◆ **RECORDS PROVIDED**:

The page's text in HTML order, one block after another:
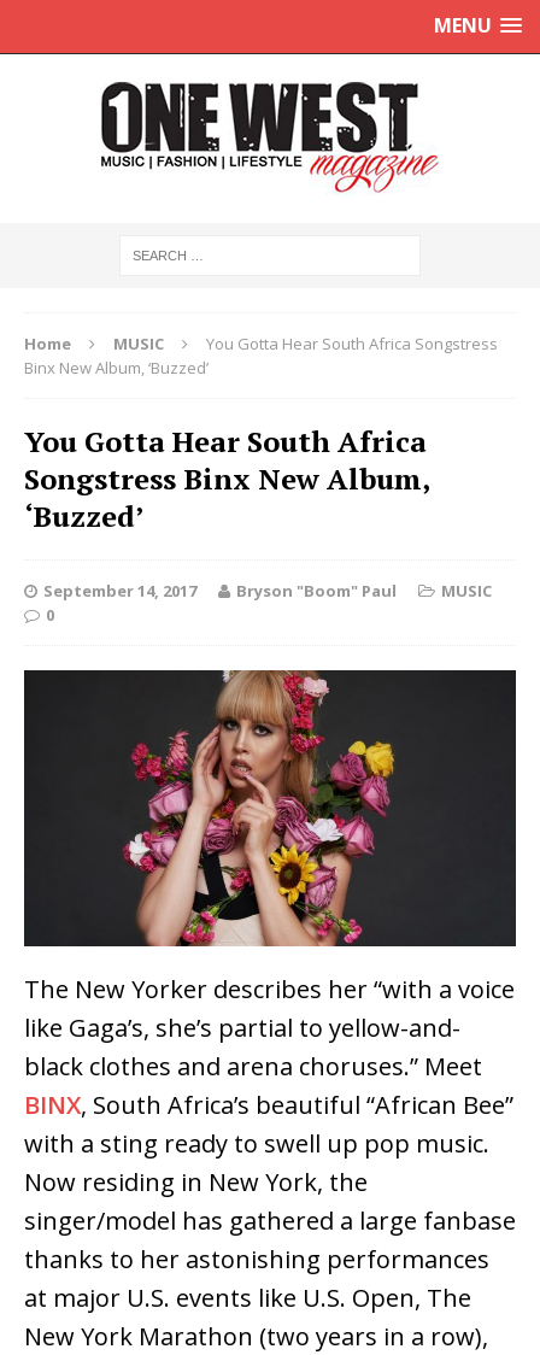
MENU
Home MUSIC
You Gotta Hear South Africa Songstress
Binx New Album, ‘Buzzed’
You Gotta Hear South Africa
Songstress Binx New Album,
‘Buzzed’
September 14, 2017 Bryson "Boom" Paul
MUSIC
0
The New Yorker describes her “with a voice
like Gaga’s, she’s partial to yellow-and-
black clothes and arena choruses.” Meet
BINX, South Africa’s beautiful “African Bee”
with a sting ready to swell up pop music.
Now residing in New York, the
singer/model has gathered a large fanbase
thanks to her astonishing performances
at major U.S. events like U.S. Open, The
New York Marathon (two years in a row),
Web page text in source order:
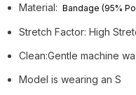
Material: Bandage (95%
Stretch Factor: High
Clean:Gentle machine
Model is wearing an S
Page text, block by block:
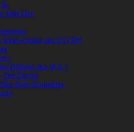
Mid-Day
Jones-Quinn aka DJ Q89
Billings aka (P.A.)
The Doctor
Rob) Roundtree
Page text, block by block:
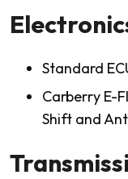
Standard
Carberry E-
Shift and
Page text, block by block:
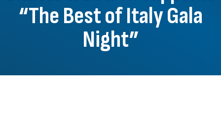
“The Best of Italy Gala
Night”
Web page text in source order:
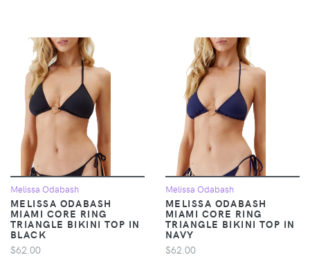
Melissa Odabash
MELISSA ODABASH
MIAMI CORE RING
TRIANGLE BIKINI TOP IN
BLACK
$62.00
Melissa Odabash
MELISSA ODABASH
MIAMI CORE RING
TRIANGLE BIKINI TOP IN
NAVY
$62.00
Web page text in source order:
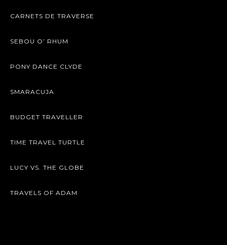
CARNETS DE TRAVERSE
SEBOU O’ RHUM
PONY DANCE CLYDE
SMARACUJA
BUDGET TRAVELLER
TIME TRAVEL TURTLE
LUCY VS. THE GLOBE
TRAVELS OF ADAM
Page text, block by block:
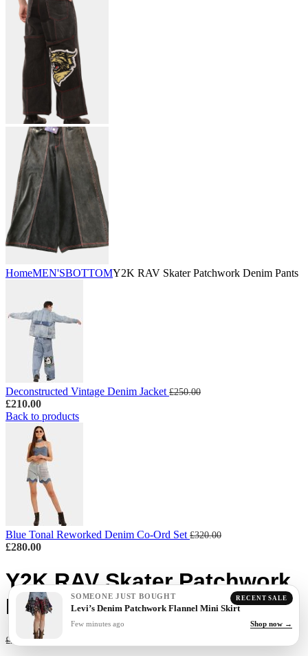
HomeMEN'SBOTTOMY2K RAV Skater Patchwork Denim Pants
Deconstructed Vintage Denim Jacket £250.00
£210.00
Back to products
Blue Tonal Reworked Denim Co-Ord Set £320.00
£280.00
Y2K RAV Skater Patchwork
Denim Pants
£200.00 £
RECENT SALE
SOMEONE JUST BOUGHT
Levi’s Denim Patchwork Flannel Mini Skirt
Few minutes ago Shop now →
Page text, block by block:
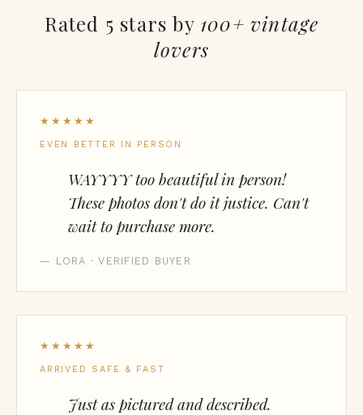
Rated 5 stars by 100+ vintage
lovers
★★★★★
EVEN BETTER IN PERSON
WAYYYY too beautiful in person!
These photos don't do it justice. Can't
wait to purchase more.
— LORA · VERIFIED BUYER
★★★★★
ARRIVED SAFE & FAST
Just as pictured and described.
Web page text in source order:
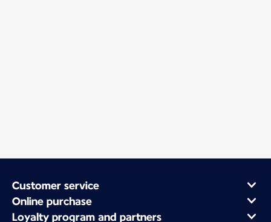
Customer service
Online purchase
Loyalty program and partners
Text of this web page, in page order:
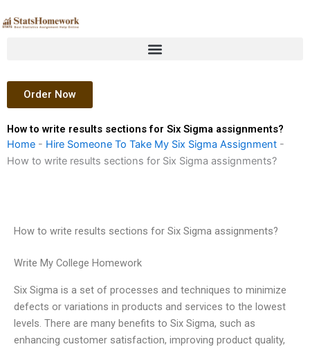
to
Order Now
How to write results sections for Six Sigma assignments?
Home - Hire Someone To Take My Six Sigma Assignment -
How to write results sections for Six Sigma assignments?
How to write results sections for Six Sigma assignments?
Write My College Homework
Six Sigma is a set of processes and techniques to minimize
defects or variations in products and services to the lowest
levels. There are many benefits to Six Sigma, such as
enhancing customer satisfaction, improving product quality,
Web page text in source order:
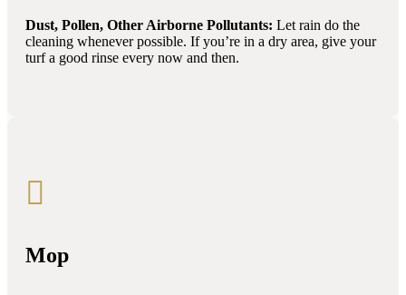
Dust, Pollen, Other Airborne Pollutants: Let rain do the
cleaning whenever possible. If you’re in a dry area, give your
turf a good rinse every now and then.

Mop
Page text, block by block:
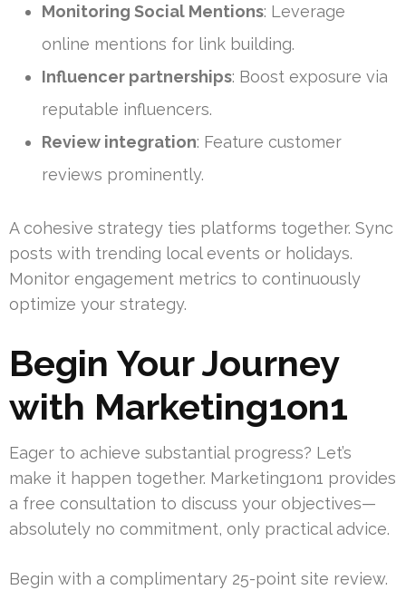
Monitoring Social Mentions: Leverage
online mentions for link building.
Influencer partnerships: Boost exposure via
reputable influencers.
Review integration: Feature customer
reviews prominently.
A cohesive strategy ties platforms together. Sync
posts with trending local events or holidays.
Monitor engagement metrics to continuously
optimize your strategy.
Begin Your Journey
with Marketing1on1
Eager to achieve substantial progress? Let’s
make it happen together. Marketing1on1 provides
a free consultation to discuss your objectives—
absolutely no commitment, only practical advice.
Begin with a complimentary 25-point site review.
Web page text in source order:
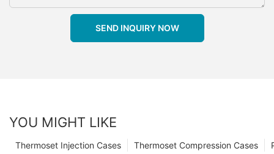
SEND INQUIRY NOW
YOU MIGHT LIKE
Thermoset Compression Cases
Thermoset Injection Cases
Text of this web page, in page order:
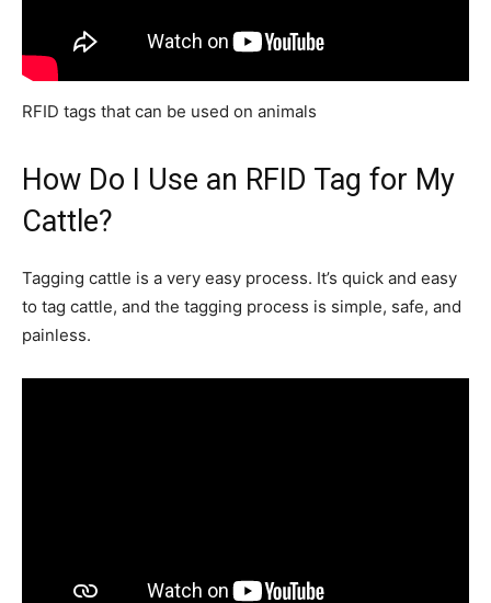
RFID tags that can be used on animals
How Do I Use an RFID Tag for My
Cattle?
Tagging cattle is a very easy process. It’s quick and easy
to tag cattle, and the tagging process is simple, safe, and
painless.
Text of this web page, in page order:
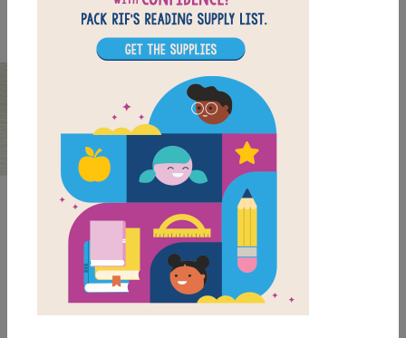
Twins Can Be Different
BEELINE SETTINGS
oryandG ry.
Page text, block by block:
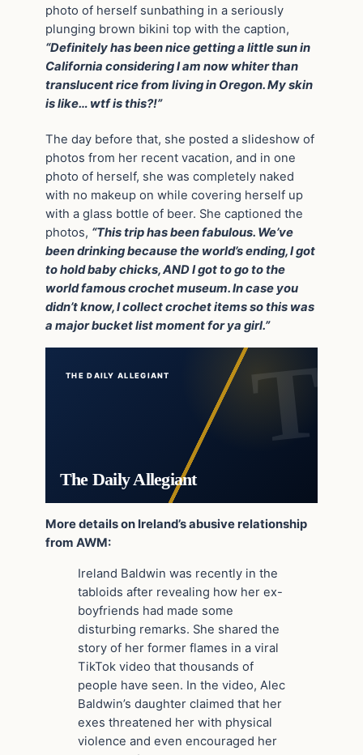
photo of herself sunbathing in a seriously
plunging brown bikini top with the caption,
“Definitely has been nice getting a little sun in
California considering I am now whiter than
translucent rice from living in Oregon. My skin
is like… wtf is this?!”
The day before that, she posted a slideshow of
photos from her recent vacation, and in one
photo of herself, she was completely naked
with no makeup on while covering herself up
with a glass bottle of beer. She captioned the
photos, “This trip has been fabulous. We’ve
been drinking because the world’s ending, I got
to hold baby chicks, AND I got to go to the
world famous crochet museum. In case you
didn’t know, I collect crochet items so this was
a major bucket list moment for ya girl.”
THE DAILY ALLEGIANT
The Daily Allegiant
More details on Ireland’s abusive relationship
from AWM:
Ireland Baldwin was recently in the
tabloids after revealing how her ex-
boyfriends had made some
disturbing remarks. She shared the
story of her former flames in a viral
TikTok video that thousands of
people have seen. In the video, Alec
Baldwin’s daughter claimed that her
exes threatened her with physical
violence and even encouraged her
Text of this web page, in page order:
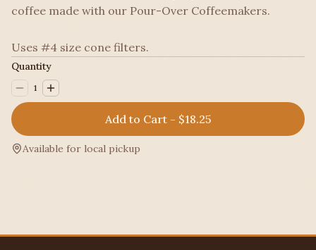
coffee made with our Pour-Over Coffeemakers.
Uses #4 size cone filters.
Quantity
1
Add to Cart - $18.25
Available for local pickup
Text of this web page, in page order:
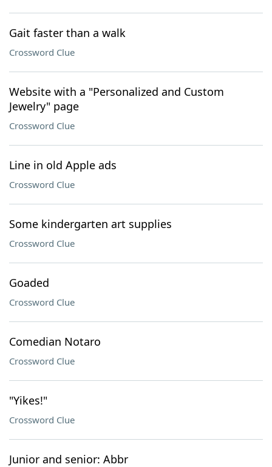
Gait faster than a walk
Crossword Clue
Website with a "Personalized and Custom
Jewelry" page
Crossword Clue
Line in old Apple ads
Crossword Clue
Some kindergarten art supplies
Crossword Clue
Goaded
Crossword Clue
Comedian Notaro
Crossword Clue
"Yikes!"
Crossword Clue
Junior and senior: Abbr
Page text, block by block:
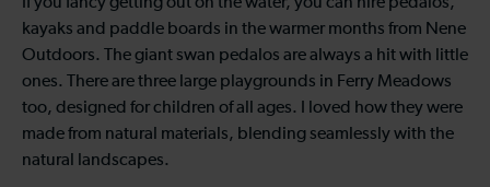
If you fancy getting out on the water, you can hire pedalos,
kayaks and paddle boards in the warmer months from Nene
Outdoors. The giant swan pedalos are always a hit with little
ones. There are three large playgrounds in Ferry Meadows
too, designed for children of all ages. I loved how they were
made from natural materials, blending seamlessly with the
natural landscapes.
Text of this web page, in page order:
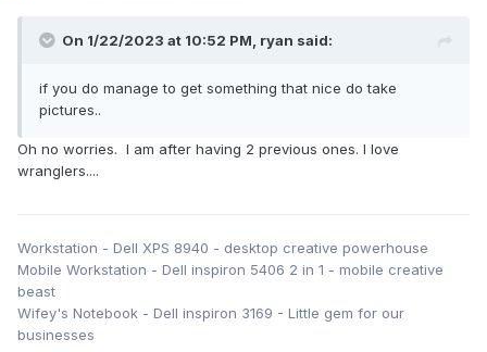
On 1/22/2023 at 10:52 PM, ryan said:
if you do manage to get something that nice do take
pictures..
Oh no worries. I am after having 2 previous ones. I love
wranglers....
Workstation - Dell XPS 8940 - desktop creative powerhouse
Mobile Workstation - Dell inspiron 5406 2 in 1 - mobile creative
beast
Wifey's Notebook - Dell inspiron 3169 - Little gem for our
businesses
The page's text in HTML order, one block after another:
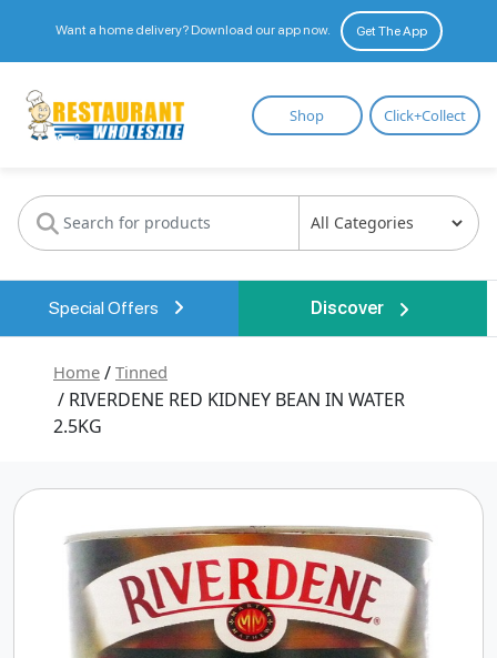
Want a home delivery? Download our app now. Get The App
Restaurant
Wholesale
Shop Click+Collect
Special Offers Discover
Home / Tinned
/ RIVERDENE RED KIDNEY BEAN IN WATER
2.5KG
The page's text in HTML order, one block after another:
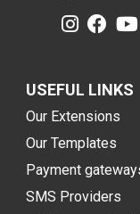
USEFUL LINKS
Our Extensions
Our Templates
Payment
SMS Providers
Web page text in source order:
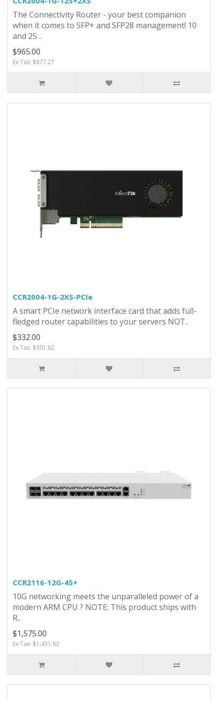
The Connectivity Router - your best companion
when it comes to SFP+ and SFP28 management! 10
and 25 ..
$965.00
Ex Tax: $877.27
CCR2004-1G-2XS-PCIe
A smart PCIe network interface card that adds full-
fledged router capabilities to your servers NOT..
$332.00
Ex Tax: $301.82
CCR2116-12G-4S+
10G networking meets the unparalleled power of a
modern ARM CPU ? NOTE: This product ships with
R..
$1,575.00
Ex Tax: $1,431.82
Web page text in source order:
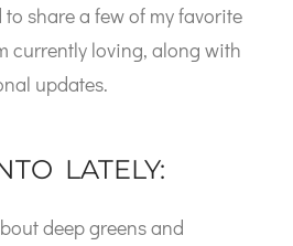
share a few of my favorite
currently loving, along with
updates.
LATELY:
deep greens and

◆ **TASK ITEM**: From the records above, copy only the lines running from the line containing "Add to Cart - $18.25" to the line containing "If you fancy", both ends included. Leave the pictures out.

◆ **TASK RESULT**:
Add to Cart - $18.25
Available for local pickup
Text of this web page, in page order:
Gait faster than a walk
Crossword Clue
Website with a "Personalized and Custom
Jewelry" page
Crossword Clue
Line in old Apple ads
Crossword Clue
Some kindergarten art supplies
Crossword Clue
Goaded
Crossword Clue
Comedian Notaro
Crossword Clue
"Yikes!"
Crossword Clue
Junior and senior: Abbr
Page text, block by block:
If you fancy getting out on the water, you can hire pedalos,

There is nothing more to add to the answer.